Hopefully this document will provide you with all you need to know to write OnCore discrepancy checks. If you have any questions about this document or about the OnCore discrepancy process, please contact Nathan Byers.

The location of the special Excel file

The file we will be using for creating discrepancy reports is located on the HG-Docs drive.

On the drive, locate the “OnCore Discrepancy Lists” folder and open it up.

Inside the “OnCore Discrepancy Lists” folder you’ll find an Excel file called “OnCore_Data_Discrepancy.xlsx”.

That’s where it’s at.

HG-Docs > OnCore Discrepancy Lists > OnCore_Data_Discrepancy.xlsx

The format of the special Excel file

The Excel file has many columns in it, and it may have more in the future. However, do not change the format of this file yourself! If you would like to change the format, please check with Nathan Byers or Eric Bailey first.

To create a new discrepancy check, start a new row and fill out the Date and User columns. After that, the most important columns to fill out are “Purpose”, the-protocol-columns, and “Filter”.

Purpose The Purpose column should be a short description of the discrepancy in OnCore that you would like to check. It should be descriptive enough for you to recognize what exactly is being checked, but not an entire paragraph. The text from the Purpose column will be printed in your discrepancy report and will help you identify which discrepancy is which.
The-protocol-columns Each protocol has its own column. Type a “yes” in the cell for each protocol that should be checked for a specific discrepancy. For a single discrepancy check, more than one protocol can have a “yes”.
Filter The Filter column is the place where you will logically describe the discrepancy check. Below you will learn how to write the filter, but it is important to understand that this text will be read by a machine that will feed the text into an automated process. Please use the format and syntax we describe below without any additional comments or Excel formatting.

Why the Excel file is so special

The idea behind this process is that anyone can add a discrepancy check to their discrepancy report without requesting IT to write it for them. Once you make a change to the file (i.e., add a new row, or modify the logic of an existing row), then the next discrepancy report will incorporate your change to the special file. There should be no need to contact IT and request a new discrepancy check, and you don’t have to wait on IT to write it.

The process we have developed to check OnCore for discrepancies depends on the special Excel file to be in the same location, have the same file name, and have the same format.

Significant changes to the file may break the automated process for creating the discrepancy reports. The only changes that should be made to the file are the creation of new rows that follow the format that is described in this document. If you have questions about the formatting or about how exactly this automated process works, please contact Nathan Byers.

How to write filters for discrepancies

The Filter column of the Excel file should follow the following general format:

[field_name] logical_comparison [field_name]

and the result of the logical comparison should be TRUE for the records you would like to see in your report.

A specific example would be the Accession Date before Collection Date discrepancy:

[accession_date] < [collection_date_time]

This means that any specimen where the accession date is before the collection date will show up in your discrepancy report.

A field_name is the name of a column in a table in the OnCore Oracle database. It is not the same as the label in the OnCore website. As the example above shows, the label “Accession Date” in the OnCore website is not exactly the same as the field name in the OnCore database (accession_date).

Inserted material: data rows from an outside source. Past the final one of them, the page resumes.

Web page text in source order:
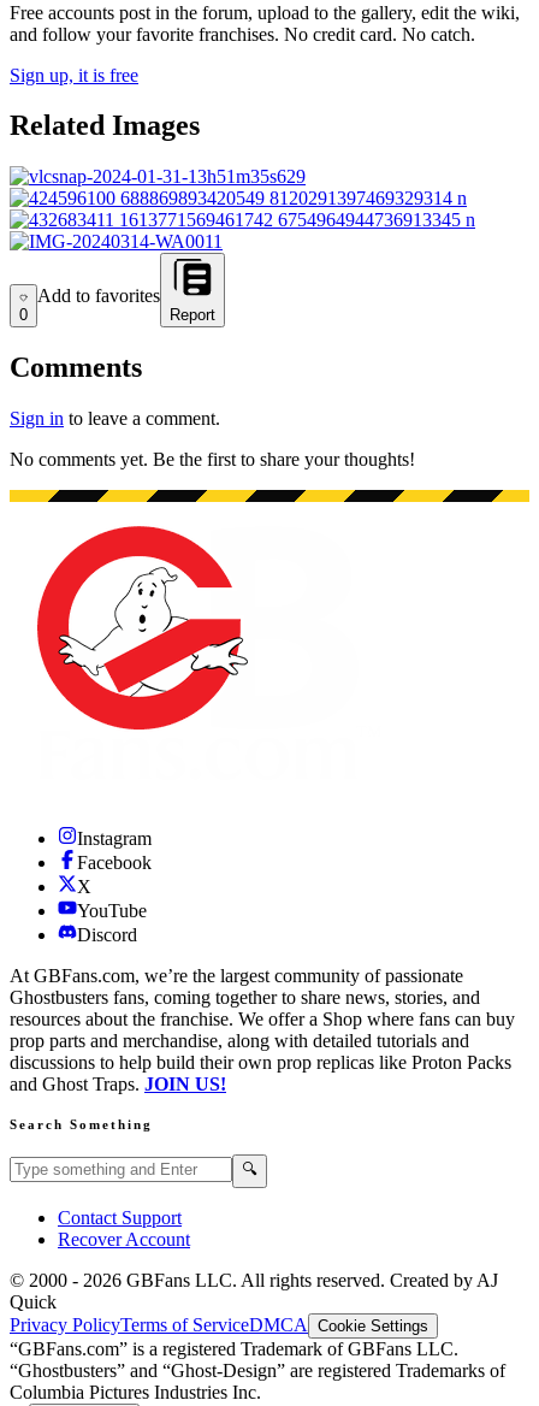
Free accounts post in the forum, upload to the gallery, edit the wiki,
and follow your favorite franchises. No credit card. No catch.
Sign up, it is free
Related Images
Add to favorites
0
Add to favorites
Report
Comments
Sign in to leave a comment.
No comments yet. Be the first to share your thoughts!
Instagram
Facebook
X
YouTube
Discord
At GBFans.com, we’re the largest community of passionate
Ghostbusters fans, coming together to share news, stories, and
resources about the franchise. We offer a Shop where fans can buy
prop parts and merchandise, along with detailed tutorials and
discussions to help build their own prop replicas like Proton Packs
and Ghost Traps. JOIN US!
Search Something
Search GBFans.com content 🔍
Contact Support
Recover Account
© 2000 - 2026 GBFans LLC. All rights reserved. Created by AJ
Quick
Privacy PolicyTerms of ServiceDMCA Cookie Settings
“GBFans.com” is a registered Trademark of GBFans LLC.
“Ghostbusters” and “Ghost-Design” are registered Trademarks of
Columbia Pictures Industries Inc.

To find the field name you need, you can do a key word search in the Searchable Table below.

Searchable Table

If you do a search for the words “Accession Date” you will see several fields in the DATABASE_FIELD column. The options are “ACCESSION_DATE”, “ACCESSION_DATE_TIME”, and “SPECIMEN_ACCESSION_DATE”. In this case, it’s not obvious that these choices will give you different values, so let’s assume you just choose the “ACCESSION_DATE” value from the DATABSE_FIELD column. The beginning of the text that you will put in the Filter column of the special Excel file would be

[ACCESSION_DATE]

You take the value from the DATABASE_FIELD column in the Searchable Table and place it inside square brackets. The case does not matter, so you could have typed [accession_date] or [Accession_Date]. All that matters is that you have the right letters and you include the underscore, _.

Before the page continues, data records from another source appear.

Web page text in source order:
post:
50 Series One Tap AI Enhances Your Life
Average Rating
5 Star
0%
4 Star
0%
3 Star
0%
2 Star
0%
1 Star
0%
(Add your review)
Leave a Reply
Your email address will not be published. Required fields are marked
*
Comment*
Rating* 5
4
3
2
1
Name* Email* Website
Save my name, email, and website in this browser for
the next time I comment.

The next thing you need to add for the Accession Date before Collection Date discrepancy is the “before” part. If you think of dates as numbers, then the value for a date that happens first should be smaller than a date that happens second. So we could say that the first date is less than the second date. To build the filter we need to supply a symbol that means less than, which is the < character.

[ACCESSION_DATE] <

Below is a Logical Table that includes all of the symbols you will need to write filters for discrepancies.

Logical Table

Operator	Description	Example
<	less than	[accession_date] < [collection_date_time]
<=	less than or equal to	[accession_date] <= [collection_date_time]
>	greater than	[specimen_quantity] > 2.0
>=	greater than or equal to	[specimen_quantity] >= 2.0
==	exactly equal to	[specimen_status] == ‘Available’
!=	not equal to	[frozen_date] != [collection_date_time]
x \| y	x OR y	[specimen_type] == ‘Plasma’ \| [specimen_type] == ‘Serum’
x & y	x AND y	[specimen_type] == ‘Plasma’ & [specimen_quantity] > 2.0
x %in% y	x IN y	[collection_group] %in% c(‘RNA’, ‘DNA’)

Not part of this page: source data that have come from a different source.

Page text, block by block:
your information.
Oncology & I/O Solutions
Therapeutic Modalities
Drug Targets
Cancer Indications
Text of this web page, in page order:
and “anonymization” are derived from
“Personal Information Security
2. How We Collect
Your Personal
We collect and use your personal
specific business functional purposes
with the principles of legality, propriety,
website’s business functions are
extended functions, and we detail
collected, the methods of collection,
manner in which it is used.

The last thing you need to add for the Accession Date before Collection Date discrepancy is the Collection Date. In the Searchable Table you’ll find one field name, COLLECTION_DATE_TIME. So that completes our example:

[ACCESSION_DATE] < [COLLECTION_DATE_TIME]

Table names

When you look up a field name in the Searchable Table there might be more than one Database Table that has that field. For example, searching for “Date Frozen” returns 7 tables that have a “DATE_FROZEN” field, 3 tables that have a “FROZEN_DATE” field, and 1 table that has a “FROZEN_DATE_TIME” field. If more than one table in the database contains the same field, then simply typing the name of the field in your filter will result in using the table that is labeled “Default” in the “DEFAULT_TABLE” column of the Searchable Table.

For example, if you choose to use “DATE_FROZEN” and write it like this in your filter,

[DATE_FROZEN]

then the field will be taken from the “SV_AN_SPC_BSM_PBMC_001” table. This won’t be a good choice if you want your filter to look at all specimens. To specify which table to pull the field from, use the format [table_name.field_name] in your filter. In this case it would probably be best to use the “SV_AN_SPC_BSM_ALL_SPECIMEN_FOR” table, so it should be typed as [SV_AN_SPC_BSM_ALL_SPECIMEN_FOR.DATE_FROZEN]. A complete discrepancy filter might look like this:

[sv_an_spc_bsm_all_specimen_for.frozen_date] != [collection_date_time]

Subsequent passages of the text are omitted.